Segment Open

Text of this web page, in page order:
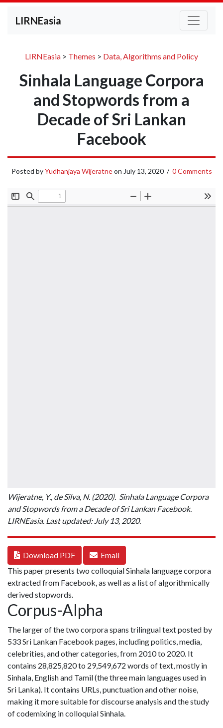
LIRNEasia
LIRNEasia > Themes > Data, Algorithms and Policy
Sinhala Language Corpora
and Stopwords from a
Decade of Sri Lankan
Facebook
Posted byYudhanjaya Wijeratneon July 13, 2020/ 0 Comments
Wijeratne, Y., de Silva, N. (2020). Sinhala Language Corpora
and Stopwords from a Decade of Sri Lankan Facebook.
LIRNEasia. Last updated: July 13, 2020.
Download PDF
Email
This paper presents two colloquial Sinhala language corpora
extracted from Facebook, as well as a list of algorithmically
derived stopwords.
Corpus-Alpha
The larger of the two corpora spans trilingual text posted by
533 Sri Lankan Facebook pages, including politics, media,
celebrities, and other categories, from 2010 to 2020. It
contains 28,825,820 to 29,549,672 words of text, mostly in
Sinhala, English and Tamil (the three main languages used in
Sri Lanka). It contains URLs, punctuation and other noise,
making it more suitable for discourse analysis and the study
of codemixing in colloquial Sinhala.
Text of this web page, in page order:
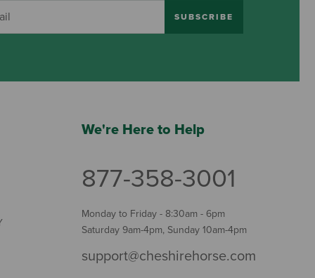
SUBSCRIBE
We're Here to Help
877-358-3001
Monday to Friday - 8:30am - 6pm
Saturday 9am-4pm, Sunday 10am-4pm
support@cheshirehorse.com
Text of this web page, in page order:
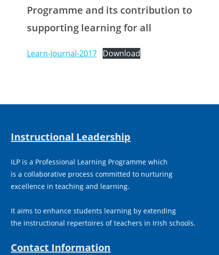
Programme and its contribution to
supporting learning for all
Learn-Journal-2017 Download
Instructional Leadership
ILP is a Professional Learning Programme which
is a collaborative process committed to nurturing
excellence in teaching and learning.
It aims to enhance students learning by extending
the instructional repertoires of teachers in Irish schools.
Contact Information
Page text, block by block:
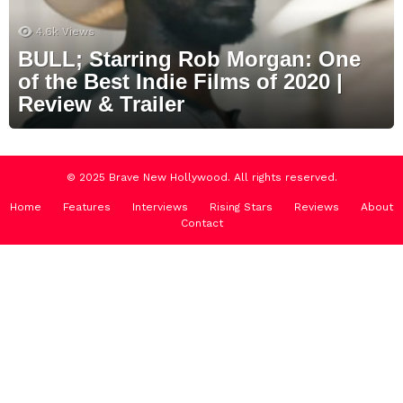
4.6k Views
BULL; Starring Rob Morgan: One
of the Best Indie Films of 2020 |
Review & Trailer
© 2025 Brave New Hollywood. All rights reserved.
Home Features Interviews Rising Stars Reviews
About
Contact
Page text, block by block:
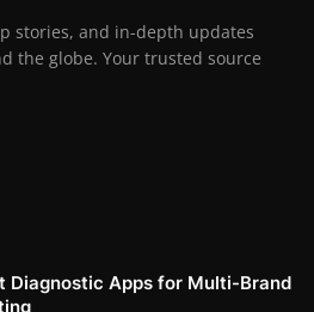
stories, and in-depth updates
the globe. Your trusted source
Diagnostic Apps for Multi-Brand
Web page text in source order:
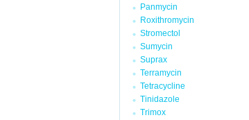
Panmycin
Roxithromycin
Stromectol
Sumycin
Suprax
Terramycin
Tetracycline
Tinidazole
Trimox
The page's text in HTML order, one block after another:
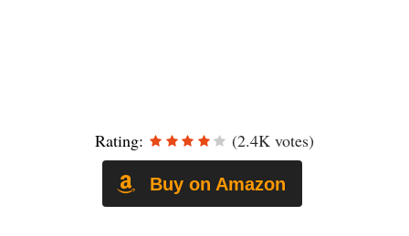
Rating: (2.4K votes)
Buy on Amazon
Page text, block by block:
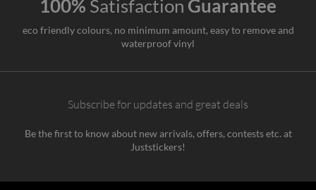
100% Satisfaction Guarantee
eco friendly colours, no minimum amount, easy to remove and
waterproof vinyl
Subscribe for updates and great deals
Be the first to know about new arrivals, offers, contests etc. at
Juststickers!
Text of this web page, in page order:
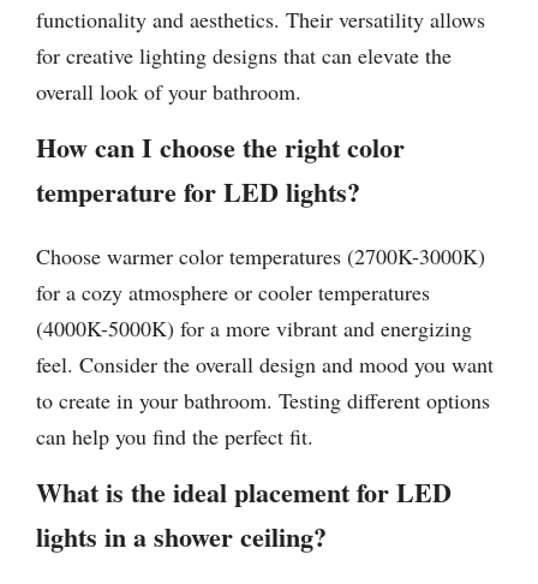
functionality and aesthetics. Their versatility allows
for creative lighting designs that can elevate the
overall look of your bathroom.
How can I choose the right color
temperature for LED lights?
Choose warmer color temperatures (2700K-3000K)
for a cozy atmosphere or cooler temperatures
(4000K-5000K) for a more vibrant and energizing
feel. Consider the overall design and mood you want
to create in your bathroom. Testing different options
can help you find the perfect fit.
What is the ideal placement for LED
lights in a shower ceiling?
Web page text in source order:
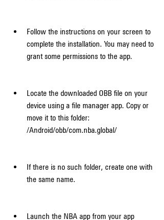
Follow the instructions on your screen to
complete the installation. You may need to
grant some permissions to the app.
Locate the downloaded OBB file on your
device using a file manager app. Copy or
move it to this folder:
/Android/obb/com.nba.global/
If there is no such folder, create one with
the same name.
Launch the NBA app from your app

Segment Closed

The answer should consist only of the lines above from the one with "Programme and its contribution to" through the one with "Juststickers!", repeated exactly, with no pictures among them.

Programme and its contribution to
supporting learning for all
Learn-Journal-2017 Download
Instructional Leadership
ILP is a Professional Learning Programme which
is a collaborative process committed to nurturing
excellence in teaching and learning.
It aims to enhance students learning by extending
the instructional repertoires of teachers in Irish schools.
Contact Information
Page text, block by block:
4.6k Views
BULL; Starring Rob Morgan: One
of the Best Indie Films of 2020 |
Review & Trailer
© 2025 Brave New Hollywood. All rights reserved.
Home Features Interviews Rising Stars Reviews
About
Contact
Page text, block by block:
stories, and in-depth updates
the globe. Your trusted source
Diagnostic Apps for Multi-Brand
Web page text in source order:
Panmycin
Roxithromycin
Stromectol
Sumycin
Suprax
Terramycin
Tetracycline
Tinidazole
Trimox
The page's text in HTML order, one block after another:
Rating: (2.4K votes)
Buy on Amazon
Page text, block by block:
100% Satisfaction Guarantee
eco friendly colours, no minimum amount, easy to remove and
waterproof vinyl
Subscribe for updates and great deals
Be the first to know about new arrivals, offers, contests etc. at
Juststickers!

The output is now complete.